**TASK BRIEF**
Write out every entry below exactly as it appears. Pictures do not belong in the copy.

*** SOURCE DATA ***

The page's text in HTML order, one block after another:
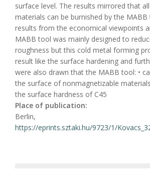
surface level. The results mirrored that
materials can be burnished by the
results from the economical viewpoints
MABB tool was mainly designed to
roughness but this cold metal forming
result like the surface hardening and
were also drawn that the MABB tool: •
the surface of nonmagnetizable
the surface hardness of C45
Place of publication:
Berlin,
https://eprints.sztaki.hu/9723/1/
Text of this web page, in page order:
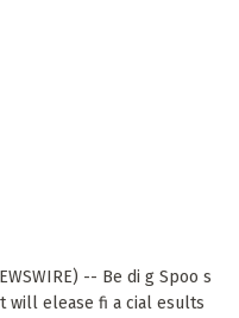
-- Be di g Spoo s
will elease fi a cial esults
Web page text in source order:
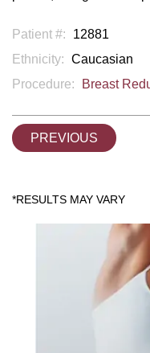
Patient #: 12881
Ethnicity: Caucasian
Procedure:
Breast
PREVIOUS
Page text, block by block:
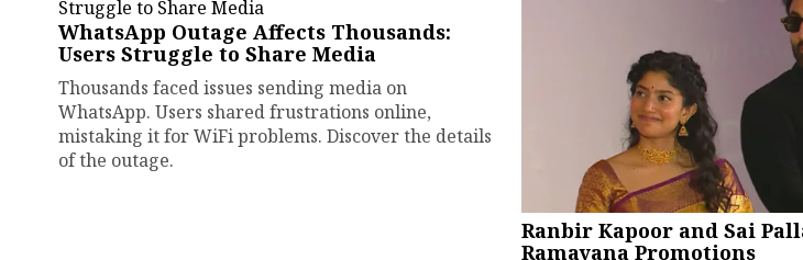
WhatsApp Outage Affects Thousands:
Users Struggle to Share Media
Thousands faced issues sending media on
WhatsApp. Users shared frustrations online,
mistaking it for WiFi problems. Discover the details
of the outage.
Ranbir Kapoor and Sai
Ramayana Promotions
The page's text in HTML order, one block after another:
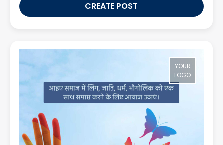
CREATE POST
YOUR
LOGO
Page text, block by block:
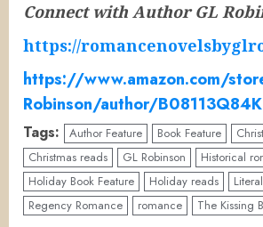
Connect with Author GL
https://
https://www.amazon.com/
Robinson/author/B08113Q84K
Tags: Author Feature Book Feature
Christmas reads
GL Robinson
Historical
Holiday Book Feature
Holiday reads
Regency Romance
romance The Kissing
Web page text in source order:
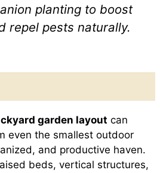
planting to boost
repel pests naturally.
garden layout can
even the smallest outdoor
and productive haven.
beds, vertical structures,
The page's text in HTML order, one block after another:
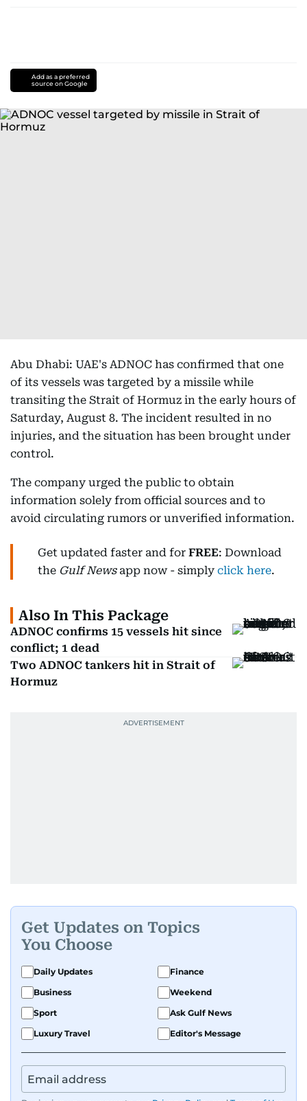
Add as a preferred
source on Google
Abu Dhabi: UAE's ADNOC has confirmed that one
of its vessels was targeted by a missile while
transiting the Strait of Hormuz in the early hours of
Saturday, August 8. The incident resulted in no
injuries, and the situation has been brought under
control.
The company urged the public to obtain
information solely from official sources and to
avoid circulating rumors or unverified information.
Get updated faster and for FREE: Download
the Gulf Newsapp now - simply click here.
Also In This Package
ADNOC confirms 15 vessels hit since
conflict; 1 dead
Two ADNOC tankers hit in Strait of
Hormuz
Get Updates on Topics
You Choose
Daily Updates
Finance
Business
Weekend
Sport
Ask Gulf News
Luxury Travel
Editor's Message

*** End of SOURCE DATA ***

**TASK RESPONSE**
The page's text in HTML order, one block after another:
surface level. The results mirrored that
materials can be burnished by the
results from the economical viewpoints
MABB tool was mainly designed to
roughness but this cold metal forming
result like the surface hardening and
were also drawn that the MABB tool: •
the surface of nonmagnetizable
the surface hardness of C45
Place of publication:
Berlin,
https://eprints.sztaki.hu/9723/1/
Text of this web page, in page order:
-- Be di g Spoo s
will elease fi a cial esults
Web page text in source order:
Patient #: 12881
Ethnicity: Caucasian
Procedure:
Breast
PREVIOUS
Page text, block by block:
WhatsApp Outage Affects Thousands:
Users Struggle to Share Media
Thousands faced issues sending media on
WhatsApp. Users shared frustrations online,
mistaking it for WiFi problems. Discover the details
of the outage.
Ranbir Kapoor and Sai
Ramayana Promotions
The page's text in HTML order, one block after another:
CREATE POST
YOUR
LOGO
Page text, block by block:
Connect with Author GL
https://
https://www.amazon.com/
Robinson/author/B08113Q84K
Tags: Author Feature Book Feature
Christmas reads
GL Robinson
Historical
Holiday Book Feature
Holiday reads
Regency Romance
romance The Kissing
Web page text in source order:
planting to boost
repel pests naturally.
garden layout can
even the smallest outdoor
and productive haven.
beds, vertical structures,
The page's text in HTML order, one block after another:
Add as a preferred
source on Google
Abu Dhabi: UAE's ADNOC has confirmed that one
of its vessels was targeted by a missile while
transiting the Strait of Hormuz in the early hours of
Saturday, August 8. The incident resulted in no
injuries, and the situation has been brought under
control.
The company urged the public to obtain
information solely from official sources and to
avoid circulating rumors or unverified information.
Get updated faster and for FREE: Download
the Gulf Newsapp now - simply click here.
Also In This Package
ADNOC confirms 15 vessels hit since
conflict; 1 dead
Two ADNOC tankers hit in Strait of
Hormuz
Get Updates on Topics
You Choose
Daily Updates
Finance
Business
Weekend
Sport
Ask Gulf News
Luxury Travel
Editor's Message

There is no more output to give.